This article investigated the erosion distribution law of particles impacting shells and the mechanism of particle movement in liquid–solid two-phase flow. The CFD-DEM was used for the numerical calculation of flow fields and forces. The conclusions can be drawn as follows:
  • When the direction of the incoming flow was perpendicular to the direction of the shell rib, the total erosion rate of the ribbed shell was 29.08% lower than that of the smooth shell, thereby exhibiting good erosion resistance.
  • The low-velocity flow field that can be formed in the grooved area of the ribbed shell can buffer the particles about to hit the shell wall. The velocity of particles hitting the ribbed shell was 15.91% lower than that of particles hitting the smooth shell, thereby reducing the erosion of the ribbed shell.
  • After hitting the smooth shell wall, particles were found to move downstream along the wall. In contrast, after hitting the ribbed shell, particles were found to move at a certain distance from the wall, and under the action of the high-velocity flow field, the particles could escape the wall at a higher velocity.
However, most of the particles were found to collide with the ribs of the ribbed shell, which bear most of the impact in liquid–solid two-phase flow. If this type of bionic structure is used in mechanical equipment that is easily eroded, the ribs should be of particular concern.
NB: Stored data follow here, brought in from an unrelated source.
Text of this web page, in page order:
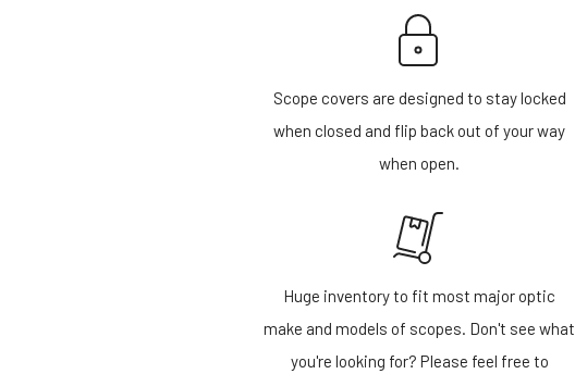
Scope covers are designed to stay locked
when closed and flip back out of your way
when open.
Huge inventory to fit most major optic
make and models of scopes. Don't see what
you're looking for? Please feel free to

M.G.

Author Contributions

Conceptualization, C.Z., M.G. and Z.W. (Zhengyang Wu); methodology, C.S.; software, Z.W. (Zhenjiang Wei); validation, C.Z., Z.W. (Zhenjiang Wei) and Z.W. (Zhengyang Wu); formal analysis, Z.W. (Zhenjiang Wei); investigation, X.L. and M.G.; resources, C.Z.; data curation, C.Z.; writing—original draft preparation, Z.W. (Zhenjiang Wei); writing—review and editing, M.Z.; visualization, M.Z. and M.G.; supervision, M.G., M.Z. and J.L.; project administration, C.Z.; funding acquisition, C.Z. All authors have read and agreed to the published version of the manuscript.

Funding

This research was funded by Heze University Doctoral Research Fund, grant number: XY25BSLG10; the National Natural Science Foundation of China, grant number: 52305306; the Shandong Provincial Natural Science Foundation, grant numbers: ZR2023QE209, ZR2024QE320, ZR2022QF005.

Data Availability Statement

The original contributions presented in this study are included in the article. Further inquiries can be directed to the corresponding authors.

Conflicts of Interest

The authors declare no conflicts of interest.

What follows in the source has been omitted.